As the last echo of the call to prayer faded away in the
hamsin
winds, a serious young man joined the faithful in the marketplace outside the mosque. He hurriedly spread a prayer rug near
the back of the throng before the communal prayers began. His skin was smoky dark, like that of the others, and he was dressed
as any one of hundreds of Palestinian students from the nearby Islamic University, in his white dress shirt and dark slacks.
His dark hair was cropped close to his head, covered by a knitted lace prayer cap, and he had a worn leather rucksack for
his texts and research. He was a small man of slight build. With his boyish face, he looked nineteen, maybe twenty.

But as he stood at attention, his right hand over his left on his chest as prescribed by the Prophet, chanting “Glory and
praise be to You, Oh God” in Arabic with the others, the eyes he raised toward Mecca were seemingly without bottom, round
and dark. He might be seeing all the way to the spires of the holy city itself with those eyes.


Bismillahir rahmanir rahim
,” his prayers continued, followed by
ruku
, bowing to God in a show of love and respect. Three times the young man chanted “Glory be to my Great Lord and praise be
to Him,” and three times he bowed low in the presence of God with the other faithful.
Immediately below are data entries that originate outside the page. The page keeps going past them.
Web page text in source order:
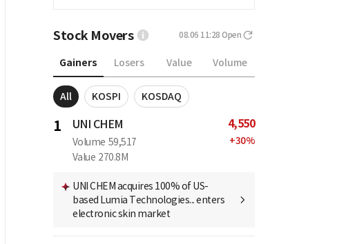
Stock Movers 08.06 11:28 Open
Gainers Losers Value Volume
All KOSPI KOSDAQ
1 UNI CHEM
Volume 59,517
Value 270.8M
4,550
+30%
UNI CHEM acquires 100% of US-
based Lumia Technologies... enters
electronic skin market
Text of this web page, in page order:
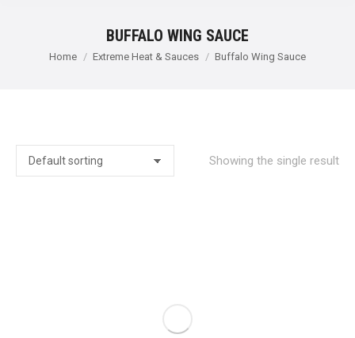
BUFFALO WING SAUCE
You are here:
Home Extreme Heat & Sauces Buffalo Wing Sauce
Showing the single result
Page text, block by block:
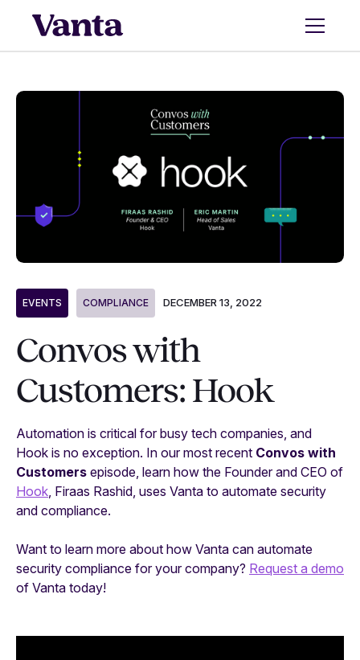
EVENTS COMPLIANCE DECEMBER 13, 2022
Convos with
Customers: Hook
Automation is critical for busy tech companies, and
Hook is no exception. In our most recent Convos with
Customers episode, learn how the Founder and CEO of
Hook , Firaas Rashid, uses Vanta to automate security
and compliance.
Want to learn more about how Vanta can automate
security compliance for your company? Request a demo
of Vanta today!
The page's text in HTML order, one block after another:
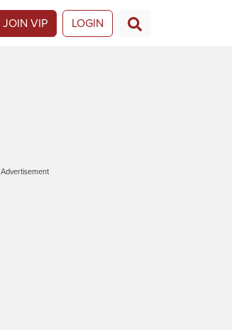
JOIN VIP LOGIN
Advertisement
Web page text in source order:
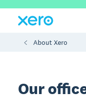
About Xero
Our
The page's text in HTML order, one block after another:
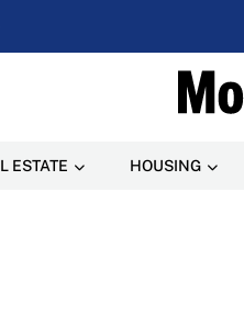
ESTATE HOUSING
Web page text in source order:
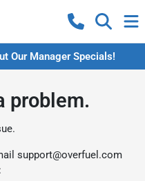
Our Manager Specials!
problem.
support@overfuel.com
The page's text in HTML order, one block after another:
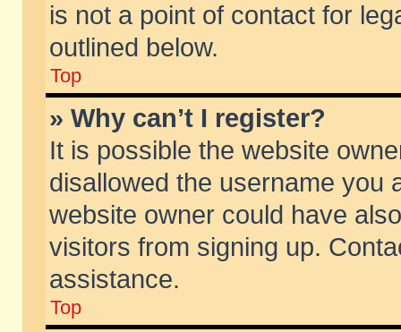
is not a point of contact for
outlined below.
Top
» Why can’t I register?
It is possible the website
disallowed the username you
website owner could have
visitors from signing up.
assistance.
Top
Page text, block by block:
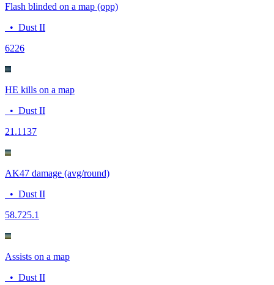
Flash blinded on a map (opp)
• Dust II
6226
HE kills on a map
• Dust II
21.1137
AK47 damage (avg/round)
• Dust II
58.725.1
Assists on a map
• Dust II
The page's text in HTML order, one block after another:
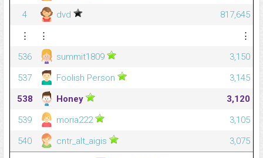
4
dvd
817,645
⋮
⋮
⋮
536
summit1809
3,150
537
Foolish Person
3,145
538
Honey
3,120
539
moria222
3,105
540
cntr_alt_aigis 3,075
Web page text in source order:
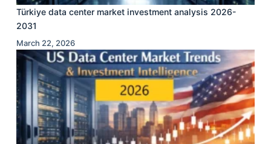
Türkiye data center market investment analysis 2026-
2031
March 22, 2026
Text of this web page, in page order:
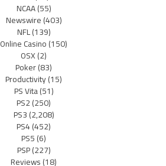
NCAA(55)
Newswire(403)
NFL(139)
Online Casino(150)
OSX(2)
Poker(83)
Productivity(15)
PS Vita(51)
PS2(250)
PS3(2,208)
PS4(452)
PS5(6)
PSP(227)
Reviews(18)
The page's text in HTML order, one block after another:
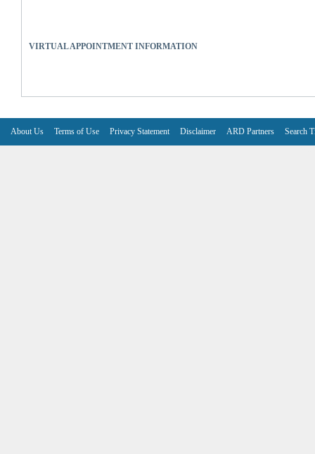
VIRTUAL APPOINTMENT INFORMATION
About Us Terms of Use Privacy Statement Disclaimer ARD Partners Search
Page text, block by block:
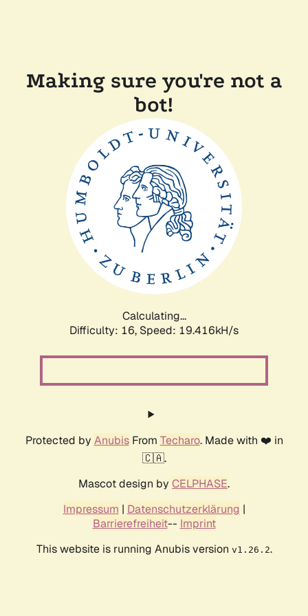
Making sure you're not a
bot!
Calculating...
Difficulty: 16, Speed: 19.416kH/s
Protected by AnubisFrom Techaro. Made with ❤️ in
🇨🇦.
Mascot design by CELPHASE.
Impressum | Datenschutzerklärung |
Barrierefreiheit-- Imprint
This website is running Anubis version v1.26.2.
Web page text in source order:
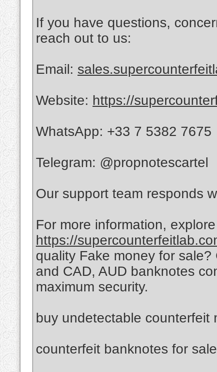
If you have questions,
reach out to us:
Email:
Website: https://
WhatsApp: +33 7 5382 7675
Telegram: @propnotescartel
Our support team responds
For more information,
https://
quality Fake money for
and CAD, AUD banknotes
maximum security.
buy undetectable counterfeit
counterfeit banknotes for sale
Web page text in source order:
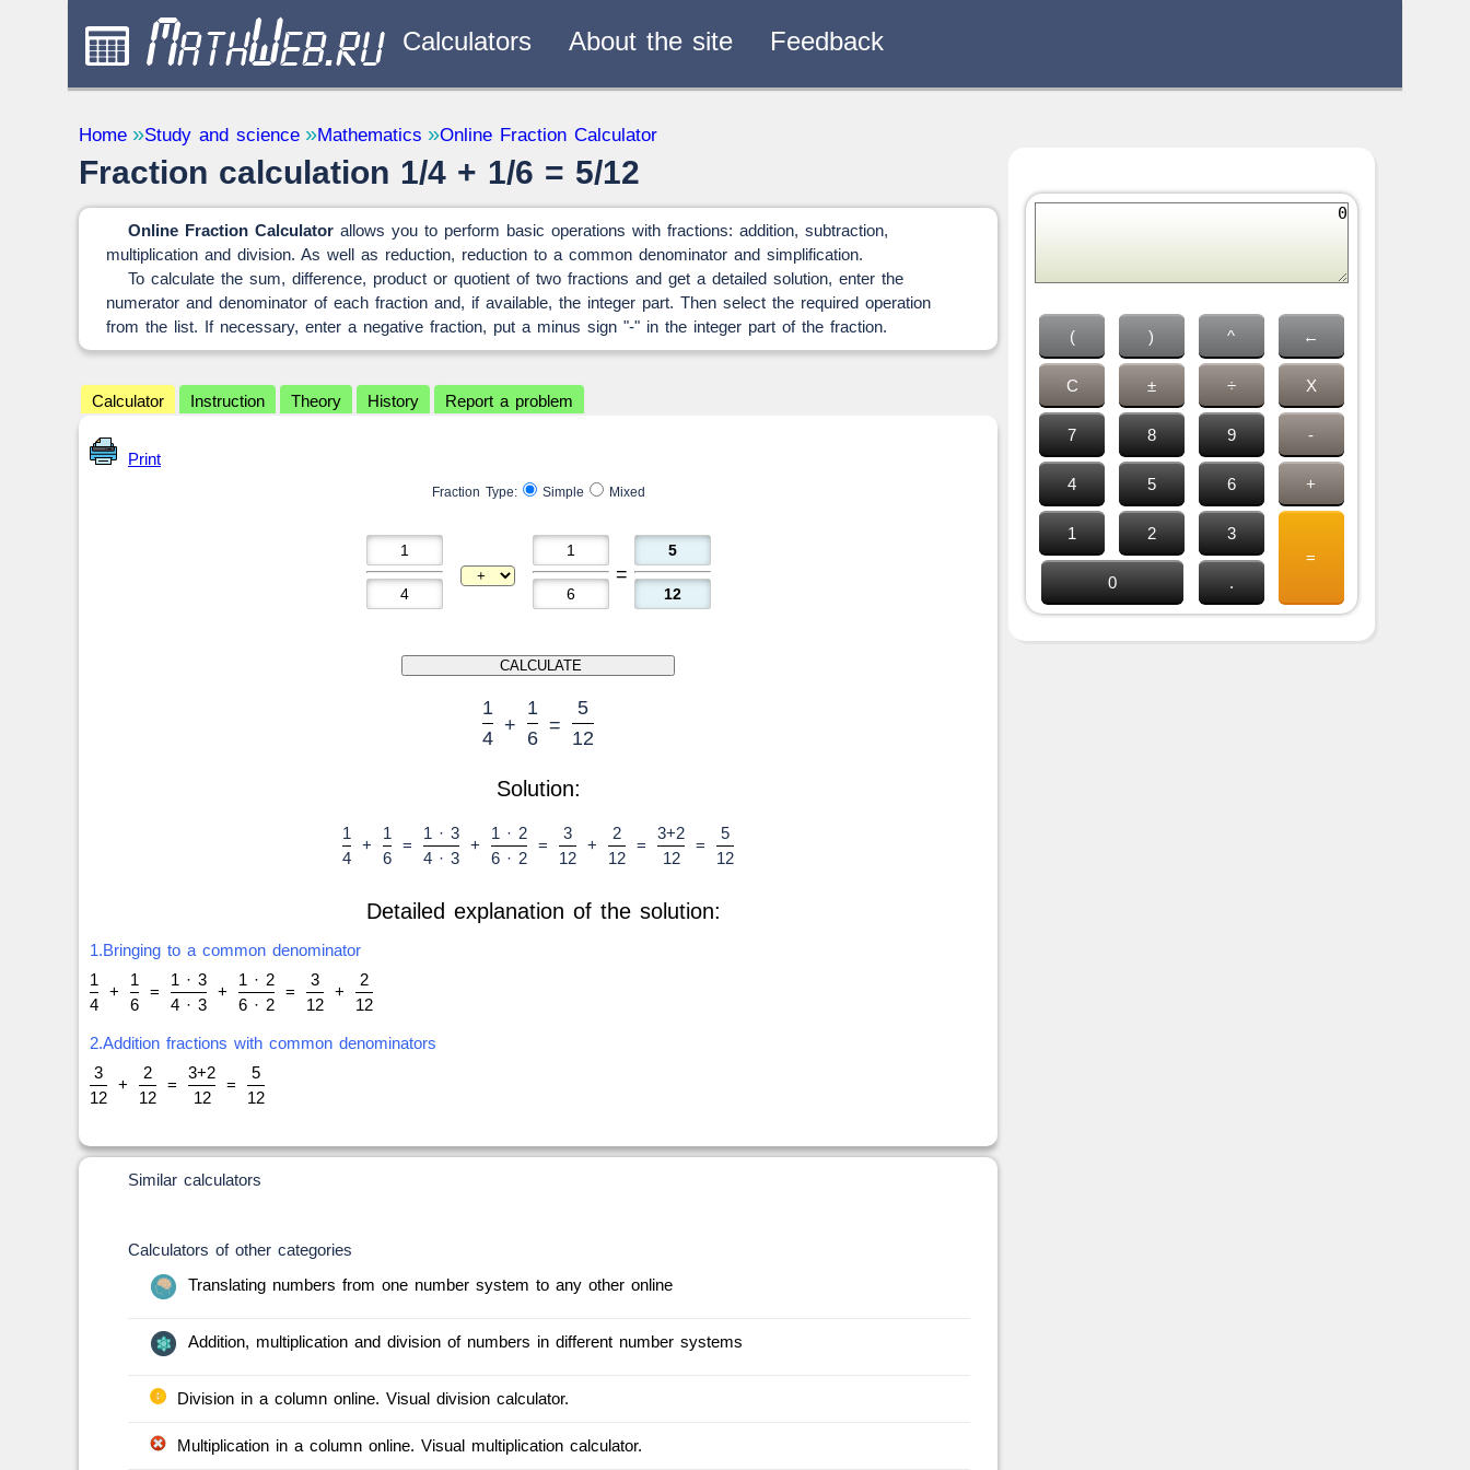
Calculators About the site Feedback
Study and science — 32
Mathematics — 31
Quantity Converters — 2
Home Study and science Mathematics Online Fraction Calculator
Fraction calculation 1/4 + 1/6 = 5/12
Online Fraction Calculatorallows you to perform basic operations with fractions: addition, subtraction,
multiplication and division. As well as reduction, reduction to a common denominator and simplification.
To calculate the sum, difference, product or quotient of two fractions and get a detailed solution, enter the
numerator and denominator of each fraction and, if available, the integer part. Then select the required operation
from the list. If necessary, enter a negative fraction, put a minus sign "-" in the integer part of the fraction.
Calculator Instruction Theory History Report a problem
Print
Fraction Type: Simple Mixed
=
1
4
+
1
6
=
5
12
Solution:
1
4
+
1
6
=
1 · 3
4 · 3
+
1 · 2
6 · 2
=
3
12
+
2
12
=
3+2
12
=
5
12
Detailed explanation of the solution:
1.Bringing to a common denominator
1
4
+
1
6
=
1 · 3
4 · 3
+
1 · 2
6 · 2
=
3
12
+
2
12
2.Addition fractions with common denominators
3
12
+
2
12
=
3+2
12
=
5
12
Similar calculators
Calculators of other categories
Translating numbers from one number system to any other online
Addition, multiplication and division of numbers in different number systems
Division in a column online. Visual division calculator.
Multiplication in a column online. Visual multiplication calculator.
( ) ^ ←
C ± ÷ X
7 8 9 -
4 5 6 +
1 2
3
=
0
.
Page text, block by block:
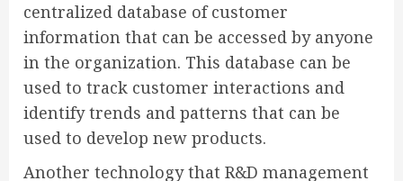
centralized database of customer
information that can be accessed by anyone
in the organization. This database can be
used to track customer interactions and
identify trends and patterns that can be
used to develop new products.
Another technology that R&D management
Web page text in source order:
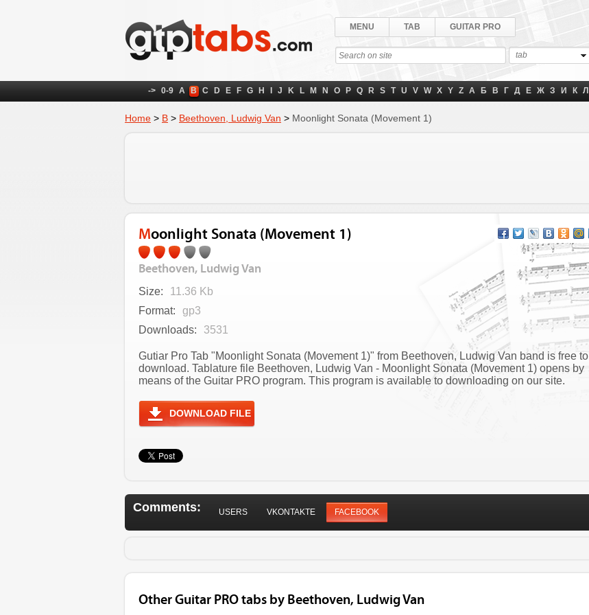
MENU TAB GUITAR PRO
tab
-> 0-9 A B C D E F G H J K L M N O P Q R S T U V W X Y Z А Б В Г Д Е Ж З И К Л
Home > B > Beethoven, Ludwig Van > Moonlight Sonata (Movement 1)
Moonlight Sonata (Movement 1)
Beethoven, Ludwig Van
Size:
11.36 Kb
Format:
gp3
Downloads:
3531
Gutiar Pro Tab "Moonlight Sonata (Movement 1)" from Beethoven, Ludwig Van band is free to
download. Tablature file Beethoven, Ludwig Van - Moonlight Sonata (Movement 1) opens by
means of the Guitar PRO program. This program is available to downloading on our site.
DOWNLOAD FILE
Comments: USERS VKONTAKTE FACEBOOK
Other Guitar PRO tabs by Beethoven, Ludwig Van
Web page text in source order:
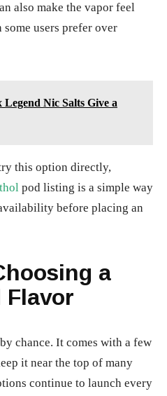
also make the vapor feel
users prefer over
Legend Nic Salts Give a
this option directly,
pod listing is a simple way
before placing an
a
Flavor
chance. It comes with a few
it near the top of many
continue to launch every
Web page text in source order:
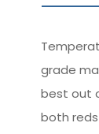
grade
best out
both

Then the ultimate act of humility: proud men prostrate before God on the gravel of the marketplace, hands, faces, knees touching
the ground. “God is greater than all else.” As the worshipers returned to their knees for their personal prayers, no one noticed
the young student in the back of the congregation reach into his leather bag.

The eerie quiet of a hundred men’s silent petitions to Allah was suddenly shattered by the howl of an automatic weapon. Soundlessly,
a row of pious men toppled from their knees to the ground, dead before their “Amen.”

Then the screaming, the wailing, as the followers of Islam tried to struggle to their feet, to run in horror, to flee, but
the young man, dark eyes burning with centuries of hate and vengeance, was merciless, cutting them down in the same orderly
rows in which they’d prayed.

Before those inside the Akhirah Mosque even realized that their worship had been interrupted, forty-three Palestinian men
lay dead or dying, their blood drenching their prayer rugs and seeping into the gravel of the Jaffa Road marketplace.

The avenger with his finger on the trigger of the automatic stopped firing only when he saw the squad of Palestinian police
coming for him across the market, guns drawn. Whispering a sweet prayer to the God of his ancestors, the God of Moses and
of David, he turned the muzzle of the weapon toward himself and pulled the trigger once again.